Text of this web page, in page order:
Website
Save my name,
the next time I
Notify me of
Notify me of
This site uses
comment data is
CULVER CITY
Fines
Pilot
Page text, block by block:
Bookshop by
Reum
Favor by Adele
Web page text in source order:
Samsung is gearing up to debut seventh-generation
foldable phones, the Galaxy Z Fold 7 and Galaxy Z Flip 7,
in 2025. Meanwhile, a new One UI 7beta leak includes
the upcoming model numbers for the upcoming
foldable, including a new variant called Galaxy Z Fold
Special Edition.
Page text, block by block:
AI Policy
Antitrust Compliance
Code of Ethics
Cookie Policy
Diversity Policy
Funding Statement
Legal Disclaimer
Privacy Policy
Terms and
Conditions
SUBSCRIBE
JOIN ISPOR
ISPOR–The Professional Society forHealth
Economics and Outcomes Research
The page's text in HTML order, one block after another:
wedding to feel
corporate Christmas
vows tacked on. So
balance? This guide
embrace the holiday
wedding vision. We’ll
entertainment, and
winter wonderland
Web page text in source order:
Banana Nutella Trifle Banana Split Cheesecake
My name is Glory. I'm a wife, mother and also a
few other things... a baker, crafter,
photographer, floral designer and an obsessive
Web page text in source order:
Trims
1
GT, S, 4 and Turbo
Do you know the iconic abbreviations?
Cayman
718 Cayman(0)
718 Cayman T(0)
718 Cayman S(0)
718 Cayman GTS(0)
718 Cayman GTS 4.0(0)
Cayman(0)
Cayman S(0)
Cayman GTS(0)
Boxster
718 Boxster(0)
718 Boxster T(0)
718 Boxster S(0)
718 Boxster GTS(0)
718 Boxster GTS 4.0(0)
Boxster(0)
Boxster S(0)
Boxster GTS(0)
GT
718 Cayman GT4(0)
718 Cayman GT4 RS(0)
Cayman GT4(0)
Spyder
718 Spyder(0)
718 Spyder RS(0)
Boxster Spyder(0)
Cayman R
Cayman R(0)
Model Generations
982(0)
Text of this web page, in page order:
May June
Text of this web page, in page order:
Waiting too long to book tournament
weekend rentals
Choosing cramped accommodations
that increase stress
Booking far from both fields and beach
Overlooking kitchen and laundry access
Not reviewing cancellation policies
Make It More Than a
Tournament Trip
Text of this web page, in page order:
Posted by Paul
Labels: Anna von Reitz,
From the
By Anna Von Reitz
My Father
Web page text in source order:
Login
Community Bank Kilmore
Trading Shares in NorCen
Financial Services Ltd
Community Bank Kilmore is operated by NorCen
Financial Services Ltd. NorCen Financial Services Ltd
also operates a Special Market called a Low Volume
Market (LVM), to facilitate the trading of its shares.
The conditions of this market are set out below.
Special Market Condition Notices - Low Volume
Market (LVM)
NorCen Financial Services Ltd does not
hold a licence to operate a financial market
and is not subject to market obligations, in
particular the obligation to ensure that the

▬▬▬▬▬▬

**WHAT YOU ARE ASKED TO DO:** Give back all of the data exactly, with every line intact.

**ANSWER SPACE:**
Text of this web page, in page order:
Website
Save my name,
the next time I
Notify me of
Notify me of
This site uses
comment data is
CULVER CITY
Fines
Pilot
Page text, block by block:
Bookshop by
Reum
Favor by Adele
Web page text in source order:
Samsung is gearing up to debut seventh-generation
foldable phones, the Galaxy Z Fold 7 and Galaxy Z Flip 7,
in 2025. Meanwhile, a new One UI 7beta leak includes
the upcoming model numbers for the upcoming
foldable, including a new variant called Galaxy Z Fold
Special Edition.
Page text, block by block:
AI Policy
Antitrust Compliance
Code of Ethics
Cookie Policy
Diversity Policy
Funding Statement
Legal Disclaimer
Privacy Policy
Terms and
Conditions
SUBSCRIBE
JOIN ISPOR
ISPOR–The Professional Society forHealth
Economics and Outcomes Research
The page's text in HTML order, one block after another:
wedding to feel
corporate Christmas
vows tacked on. So
balance? This guide
embrace the holiday
wedding vision. We’ll
entertainment, and
winter wonderland
Web page text in source order:
Banana Nutella Trifle Banana Split Cheesecake
My name is Glory. I'm a wife, mother and also a
few other things... a baker, crafter,
photographer, floral designer and an obsessive
Web page text in source order:
Trims
1
GT, S, 4 and Turbo
Do you know the iconic abbreviations?
Cayman
718 Cayman(0)
718 Cayman T(0)
718 Cayman S(0)
718 Cayman GTS(0)
718 Cayman GTS 4.0(0)
Cayman(0)
Cayman S(0)
Cayman GTS(0)
Boxster
718 Boxster(0)
718 Boxster T(0)
718 Boxster S(0)
718 Boxster GTS(0)
718 Boxster GTS 4.0(0)
Boxster(0)
Boxster S(0)
Boxster GTS(0)
GT
718 Cayman GT4(0)
718 Cayman GT4 RS(0)
Cayman GT4(0)
Spyder
718 Spyder(0)
718 Spyder RS(0)
Boxster Spyder(0)
Cayman R
Cayman R(0)
Model Generations
982(0)
Text of this web page, in page order:
May June
Text of this web page, in page order:
Waiting too long to book tournament
weekend rentals
Choosing cramped accommodations
that increase stress
Booking far from both fields and beach
Overlooking kitchen and laundry access
Not reviewing cancellation policies
Make It More Than a
Tournament Trip
Text of this web page, in page order:
Posted by Paul
Labels: Anna von Reitz,
From the
By Anna Von Reitz
My Father
Web page text in source order:
Login
Community Bank Kilmore
Trading Shares in NorCen
Financial Services Ltd
Community Bank Kilmore is operated by NorCen
Financial Services Ltd. NorCen Financial Services Ltd
also operates a Special Market called a Low Volume
Market (LVM), to facilitate the trading of its shares.
The conditions of this market are set out below.
Special Market Condition Notices - Low Volume
Market (LVM)
NorCen Financial Services Ltd does not
hold a licence to operate a financial market
and is not subject to market obligations, in
particular the obligation to ensure that the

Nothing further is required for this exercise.